## Exercise brief
This exercise asks for the entries to be repeated exactly, without their images.

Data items
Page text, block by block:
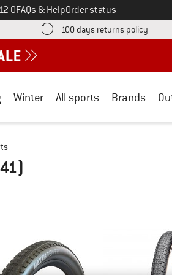
0FAQs & HelpOrder status
here! Opens an information box
100 days returns policy Find
Winter All sports Brands
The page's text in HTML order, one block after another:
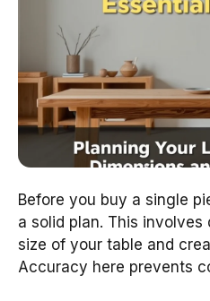
Before you buy a single
a solid plan. This
size of your table and
Accuracy here prevents
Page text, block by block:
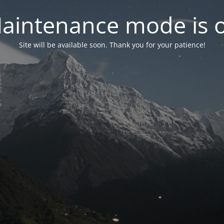
mode is
Site will be available soon. Thank you for your patience!
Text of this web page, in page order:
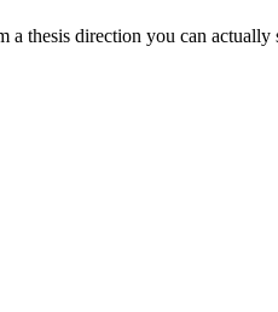
thesis direction you can
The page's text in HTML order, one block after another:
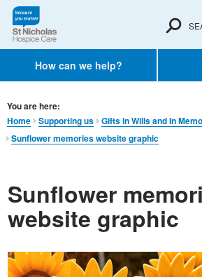
How can we help?
You are here:
Home
Supporting us Gifts in Wills and In
Sunflower memories website graphic
Sunflower
website graphic
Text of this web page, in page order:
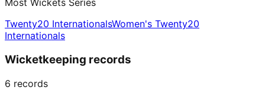
Most Wickets Series
Twenty20 InternationalsWomen's Twenty20
Internationals
Wicketkeeping records
6 records
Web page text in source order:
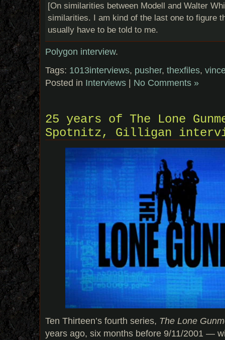
[On similarities between Modell and Walter
similarities. I am kind of the last one to figure
usually have to be told to me.
Polygon interview.
Tags: 1013interviews, pusher, thexfiles,
Posted in Interviews | No Comments »
25 years of The Lone
Spotnitz, Gilligan
Ten Thirteen’s fourth series, The Lone
years ago, six months before 9/11/2001 —
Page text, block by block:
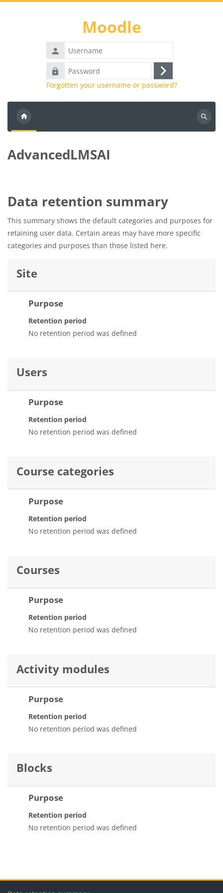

## Answer below
Page text, block by block:
0FAQs & HelpOrder status
here! Opens an information box
100 days returns policy Find
Winter All sports Brands
The page's text in HTML order, one block after another:
Before you buy a single
a solid plan. This
size of your table and
Accuracy here prevents
Page text, block by block:
mode is
Site will be available soon. Thank you for your patience!
Text of this web page, in page order:
thesis direction you can
The page's text in HTML order, one block after another:
How can we help?
You are here:
Home
Supporting us Gifts in Wills and In
Sunflower memories website graphic
Sunflower
website graphic
Text of this web page, in page order:
Most Wickets Series
Twenty20 InternationalsWomen's Twenty20
Internationals
Wicketkeeping records
6 records
Web page text in source order:
[On similarities between Modell and Walter
similarities. I am kind of the last one to figure
usually have to be told to me.
Polygon interview.
Tags: 1013interviews, pusher, thexfiles,
Posted in Interviews | No Comments »
25 years of The Lone
Spotnitz, Gilligan
Ten Thirteen’s fourth series, The Lone
years ago, six months before 9/11/2001 —
Page text, block by block:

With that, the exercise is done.